[crazy][hobby][spam] Automated Reverse Engineering

Tue Feb 1 08:24:03 PST 2022

- a large pretrained model that has significant understanding of
english logic and knowledge could be finetuned on bytes by training
perceiver-like cross attention embedding/tokenization encoders and
decoders to match the behaviors if its original tokenizer and
embeddings but accept byte streams.
-    the perceiver masked lm model uses cross attention as such:
PerceiverLayer(config, is_cross_attention=True, qk_channels,
v_channels, num_heads, q_dim, kv_dim,
widening_factor=config.widening_factor,
use_query_residual=config.use_query_residual) and calls it as:
cross_attention(trained_embeddings, attention_mask=None,
head_mask=None, inputs=inputs, inputs_mask=inputs_mask), roughly.

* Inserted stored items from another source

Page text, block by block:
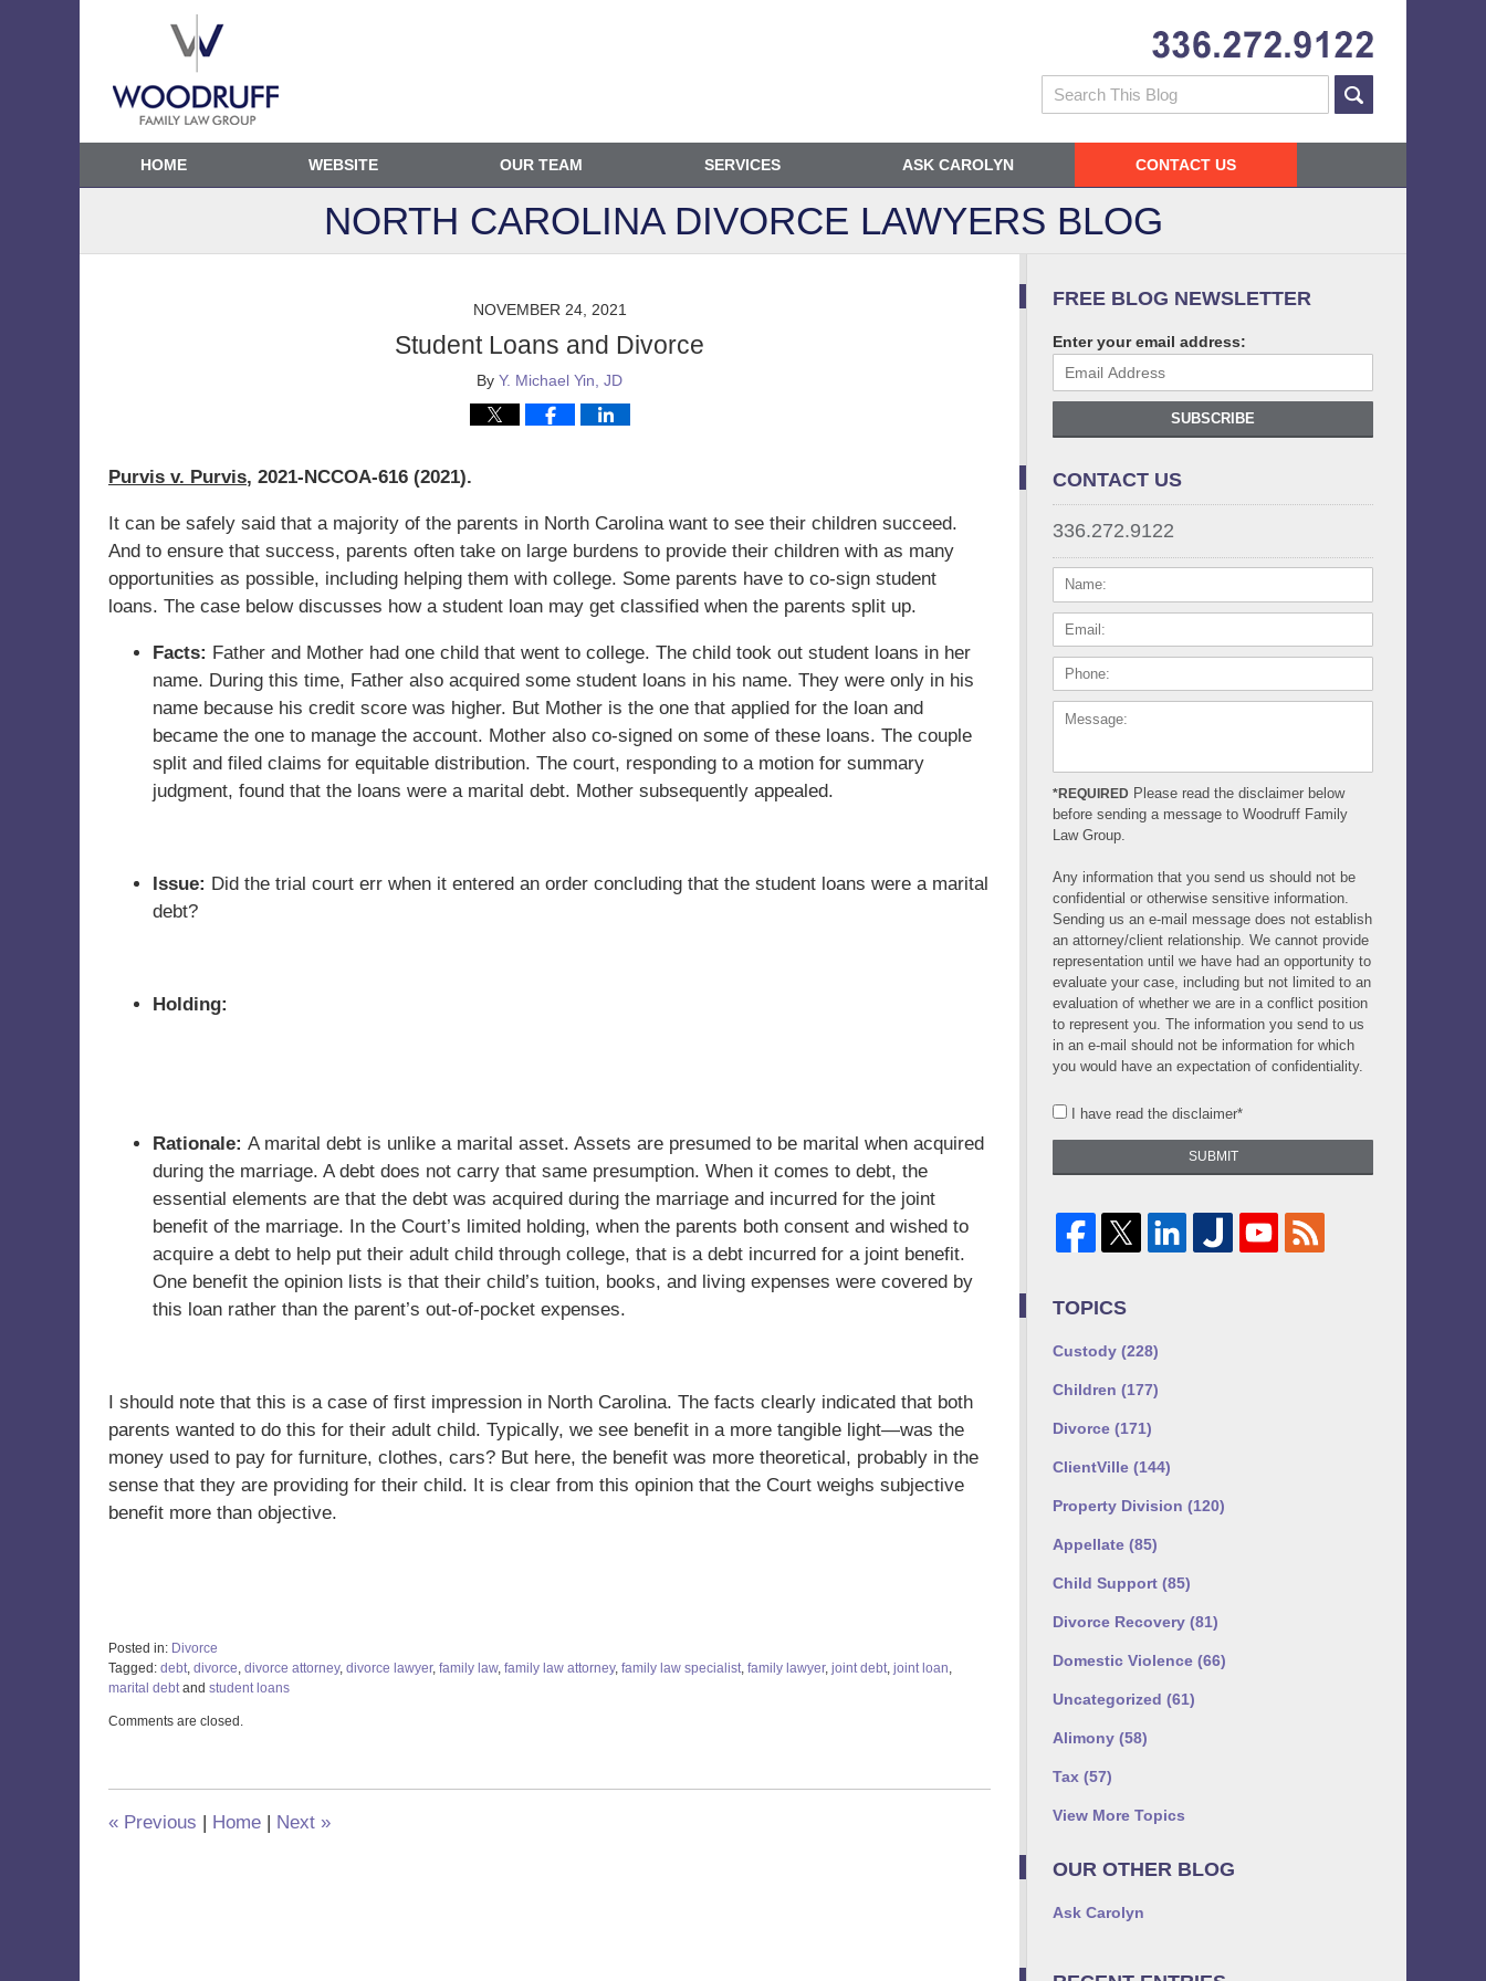
Search
HOME WEBSITE OUR TEAM SERVICES ASK CAROLYN CONTACT US
NORTH CAROLINA DIVORCE LAWYERS BLOG
NOVEMBER 24, 2021
Student Loans and Divorce
By Y. Michael Yin, JD
Purvis v. Purvis, 2021-NCCOA-616 (2021).
It can be safely said that a majority of the parents in North Carolina want to see their children succeed.
And to ensure that success, parents often take on large burdens to provide their children with as many
opportunities as possible, including helping them with college. Some parents have to co-sign student
loans. The case below discusses how a student loan may get classified when the parents split up.
Facts: Father and Mother had one child that went to college. The child took out student loans in her
name. During this time, Father also acquired some student loans in his name. They were only in his
name because his credit score was higher. But Mother is the one that applied for the loan and
became the one to manage the account. Mother also co-signed on some of these loans. The couple
split and filed claims for equitable distribution. The court, responding to a motion for summary
judgment, found that the loans were a marital debt. Mother subsequently appealed.
Issue: Did the trial court err when it entered an order concluding that the student loans were a marital
debt?
Holding:
Rationale: A marital debt is unlike a marital asset. Assets are presumed to be marital when acquired
during the marriage. A debt does not carry that same presumption. When it comes to debt, the
essential elements are that the debt was acquired during the marriage and incurred for the joint
benefit of the marriage. In the Court’s limited holding, when the parents both consent and wished to
acquire a debt to help put their adult child through college, that is a debt incurred for a joint benefit.
One benefit the opinion lists is that their child’s tuition, books, and living expenses were covered by
this loan rather than the parent’s out-of-pocket expenses.
I should note that this is a case of first impression in North Carolina. The facts clearly indicated that both
parents wanted to do this for their adult child. Typically, we see benefit in a more tangible light—was the
money used to pay for furniture, clothes, cars? But here, the benefit was more theoretical, probably in the
sense that they are providing for their child. It is clear from this opinion that the Court weighs subjective
benefit more than objective.
Posted in: Divorce
Tagged: debt, divorce, divorce attorney, divorce lawyer, family law, family law attorney, family law specialist, family lawyer, joint debt, joint loan,
marital debtand student loans
November
12:50
Comments are closed.
« Previous | Home | Next »
FREE BLOG NEWSLETTER
Enter your email address:
SUBSCRIBE
CONTACT US
336.272.9122
NAME:
*REQUIRED Please read the disclaimer below
before sending a message to Woodruff Family
Law Group.
Any information that you send us should not be
confidential or otherwise sensitive information.
Sending us an e-mail message does not establish
an attorney/client relationship. We cannot provide
representation until we have had an opportunity to
evaluate your case, including but not limited to an
evaluation of whether we are in a conflict position
to represent you. The information you send to us
in an e-mail should not be information for which
you would have an expectation of confidentiality.
I have read the disclaimer*
SUBMIT
TOPICS
Custody (228)
Children (177)
Divorce (171)
ClientVille (144)
Property Division (120)
Appellate (85)
Child Support (85)
Divorce Recovery (81)
Domestic Violence (66)
Uncategorized (61)
Alimony (58)
Tax (57)
View More Topics
OUR OTHER BLOG
Ask Carolyn

- I'm curious what kind of memory and computation bounds there are on
data input size for the mainstream trained models. Could we feed an
entire binary in? Could we feed an entire tarball in?

- I'm curious what the state of the large-input models is, like
bigbird. Are they helpful here?

- I'd also like to run the current model on colab by finding a
workable trick to prevent the compilation crash, by either compiling
in smaller chunks or using a different framework, possibly without
compilation.